From Table 7, Tiling Dataset 1, containing 14,164 images, was used to train the weapon detection models, with 3540 images being used for evaluation. The models achieved the highest mAP value of 0.559, the mAP value at 0.5 IoU was equal to 0.900, and the mAP value at 0.75 IoU was equal to 0.636 from SSD MobileNet V2. For Tiling Dataset 2, comprising 11,392 images, 2844 images were used for evaluation. The highest mAP value was equal to 0.630, with mAP at 0.5 IoU equal to 0.938, and mAP at 0.75 IoU equal to 0.747 from Faster R-CNN Inception Resnet V2. Lastly, Tiling Dataset 3, comprising 26,620 images, 6656 images were used for evaluation and to achieve the highest mAP value at 0.544, with mAP at 0.5 IoU equal to 0.891, and mAP at 0.75 IoU equal to 0.616 from SSD MobileNet V2. For the overall experiment, the SSD MobileNet V2 yielded the best evaluation result in every dataset.

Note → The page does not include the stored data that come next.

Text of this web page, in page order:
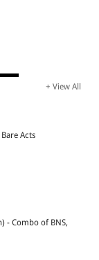
+ View All
Acts
- Combo of BNS,
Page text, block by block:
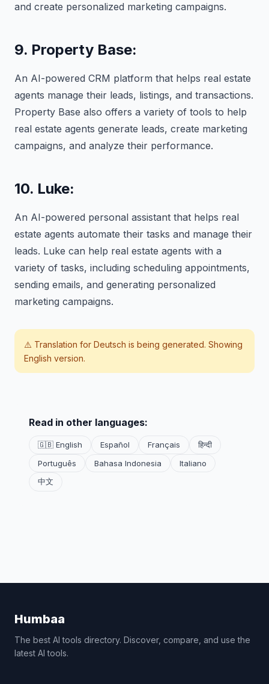
and create personalized marketing campaigns.
9. Property Base:
An AI-powered CRM platform that helps real estate
agents manage their leads, listings, and transactions.
Property Base also offers a variety of tools to help
real estate agents generate leads, create marketing
campaigns, and analyze their performance.
10. Luke:
An AI-powered personal assistant that helps real
estate agents automate their tasks and manage their
leads. Luke can help real estate agents with a
variety of tasks, including scheduling appointments,
sending emails, and generating personalized
marketing campaigns.
⚠️ Translation for Deutsch is being generated. Showing
English version.
Read in other languages:
🇬🇧 English Español Français
हिन्दी
Português
Bahasa Indonesia
Italiano
中文
Humbaa
The best AI tools directory. Discover, compare, and use the
latest AI tools.
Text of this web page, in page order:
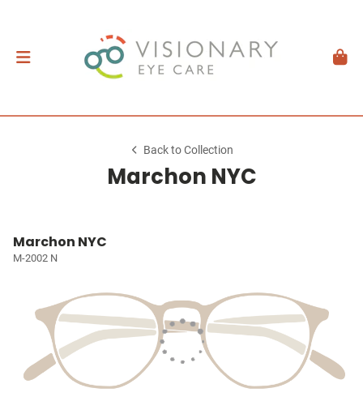
Back to Collection
Marchon NYC
Marchon NYC
M-2002 N

For the overall results using the Tiling ACF Dataset, the proposed object detection models achieved the best experimental results compared with the experimental results from the image tiling. The results clearly confirm that we created a capable object detection model using the image tiling method for weapon detection from CCTV footage.

From Figure 13, the ROC curve of (a) Tiling Dataset 1, (b) Tiling Dataset 2, and (c) Tiling Dataset 3 on the image tiling method are illustrated. The ROC curve was plotted from the true positive rate to the false-positive rate, which represents the classification performance of the model. The AUC value was calculated from the ROC curve to evaluate the performance. The AUC value closest to 1 indicated better classification performance. From Table 8, the AUC values of SSD MobileNet V2 of the overall experiment performed less well in the classification task, in contrast to its effective localization, while EfficientDet D0 and Faster R-CNN Inception Resnet V2 can classify effectively. Compared to Table 8, the AUC values of the tiling approach are slightly lower, indicating that the image tiling method produces a higher false-positive rate than the usual approach.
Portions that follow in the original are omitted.